Process mining is a collection of process intelligence techniques combining model-based and data-oriented analysis to obtain insights about the execution of business processes in reality. Several process mining tasks exist to discover processes from event data, check conformance of actual with expected behaviours, provide runtime operational support, and enhance models with insights from data. Our main focus is on declarative process mining, where processes are declaratively represented using temporal rules and their extensions.
Multi-perspective declarative processes
Declarative process models implicitly characterise all acceptable courses of execution as the traces that satisfy a given set of constraints. A prominent representative approach in this spectrum is Declare [38]. While Declare models have traditionally only focused on the temporal, control-flow dimension, recent efforts consider multi-perspective models incorporating additional key dimensions such as data and structural constraints and uncertainty. To properly formalise and use such multiperspective models, knowledge representation formalisms and their corresponding reasoning techniques have to be suitably selected and adjusted. Natural candidates towards this end are logical languages capturing structure, time, and uncertainty, as well as logic programming formalisms such as ASP with extensions tailored to dynamic systems.
Process mining tasks
Data extraction and preparation is the first step in any process mining pipeline, transforming raw data in heterogeneous formats and legacy data sources into high-level event data that can be processed by miningtechniques. It is a critical phase for the quality of the entire pipeline and it is typically carried out with manual, ad-hoc techniques and handcrafted extract-transform-load procedures. Research in this subfield isconsequently very active, with proposals covering conceptual methodologies, pattern-based extraction and transformation tools, matching techniques between low-level events and business-level activities, as well as ontology-based data access and semantic technologies.
Process discovery refers to the extraction of process knowledge from event logs. To that end, a large number of research endeavours have focussed on the end-to-end models in the form of Petri nets and other control-flow models. Over the last years, the inference of process constraints specifying the rules governing the process behavior emerged. Several techniques were studied towards achieving this goal, such as those based on inductive logic reasoning, automata replay, and statistical analysis.
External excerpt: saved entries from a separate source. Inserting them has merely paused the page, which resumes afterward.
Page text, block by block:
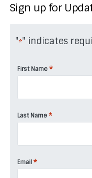
Sign up for
"*" indicates
First Name *
Last Name *
Email *
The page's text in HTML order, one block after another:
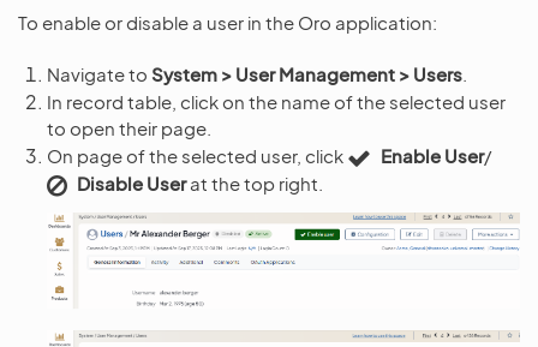
To enable or disable a user in the Oro application:
Navigate to System > User Management > Users
In record table, click on the name of the selected user
to open their page.
On page of the selected user, click
Enable User/
Disable Userat the top right.
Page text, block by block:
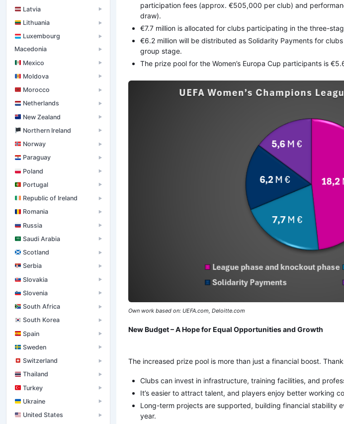
Latvia ▶
Lithuania ▶
Luxembourg ▶
Macedonia ▶
Mexico ▶
Moldova ▶
Morocco ▶
Netherlands ▶
New Zealand ▶
󠁧󠁢󠁮󠁩󠁲󠁿 Northern Ireland ▶
Norway ▶
Paraguay ▶
Poland ▶
Portugal ▶
Republic of Ireland ▶
Romania ▶
Russia ▶
Saudi Arabia ▶
Scotland ▶
Serbia ▶
Slovakia ▶
Slovenia ▶
South Africa ▶
South Korea ▶
Spain ▶
Sweden ▶
Switzerland ▶
Thailand ▶
Turkey ▶
Ukraine ▶
United States ▶
participation fees (approx. €505,000 per club) and
draw).
€7.7 million is allocated for clubs participating in the three-
€6.2 million will be distributed as Solidarity Payments for
group stage.
The prize pool for the Women’s Europa Cup participants is
Own work based on: UEFA.com, Deloitte.com
New Budget – A Hope for Equal Opportunities and Growth
The increased prize pool is more than just a financial boost.
Clubs can invest in infrastructure, training facilities, and
It’s easier to attract talent, and players enjoy better working
Long-term projects are supported, building financial stability
year.
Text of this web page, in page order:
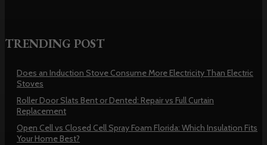
TRENDING POST
Does an Induction Stove Consume More Electricity Than Electric
Stoves
Roller Door Slats Bent or Dented: Repair vs Full Curtain
Replacement
Open Cell vs Closed Cell Spray Foam Florida: Which Insulation Fits
Your Home Best?
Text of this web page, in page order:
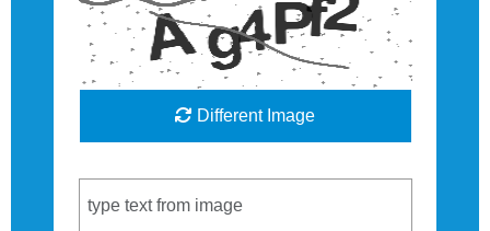
Different Image
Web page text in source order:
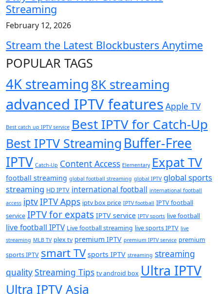
Streaming
February 12, 2026
Stream the Latest Blockbusters Anytime
POPULAR TAGS
4K streaming8K streaming
advanced IPTV features Apple TV
Best catch up IPTV service Best IPTV for Catch-Up
Best IPTV Streaming Buffer-Free
IPTV Catch-Up Content Access Elementary Expat TV
football streaming global football streaming global IPTV global sports
streaming HD IPTV international football international football
access iptvIPTV Apps iptv box price IPTV football IPTV football
service IPTV for expats IPTV service IPTV sports live football
live football IPTV Live football streaming live sports IPTV live
streaming MLB TV plex tv premium IPTV premium IPTV service premium
sports IPTV smart TV sports IPTV streaming streaming
qualityStreaming Tips tv android box Ultra IPTV
Ultra IPTV Asia
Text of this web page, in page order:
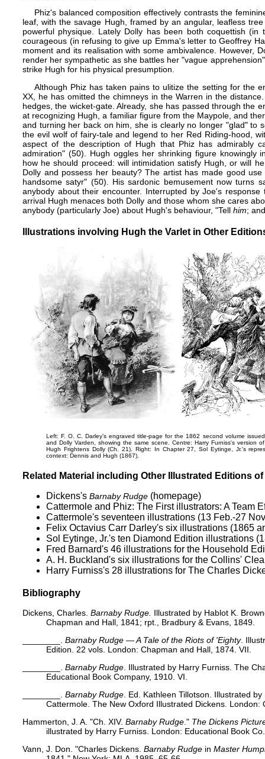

In addition, online and a-posteriori improvement techniques have been also incorporated, for example to deal with key issues such as consistency and redundancy resolution.
Conformance checking examines abstract representations of processes and their extensive form to compare how the process is understood with how the process unfolds. Its input is a process model and an event log, and its output is twofold: (i) the extent to which the representations match one another through quality measures such as fitness, recall and precision, and (ii) an artefact evidencing the measures. These artefacts include alignments and behavioural footprints. Recently, specific techniques for checking conformance of event logs and declarative processes have been proposed, exploiting automata theory and probabilistic temporal logics.
Predictive (process) Monitoring forecasts properties (e.g., future events, outcomes, performances) of ongoing process instances, based on the events accumulated so far within the instance as well as past, completed executions. This topical field is dominated by induction and usage of ensemble/deep models, suffering from limited interpretability. Recent proposals have tried to overcome this issue by mainly leveraging “post-hoc” local explanations. Despite using background knowledge in learning/prediction tasks is presumed to improve their results [26,17], this avenue is underexplored in predictive monitoring, where only simple forms of temporal control-flow constraints have been used for suffix prediction.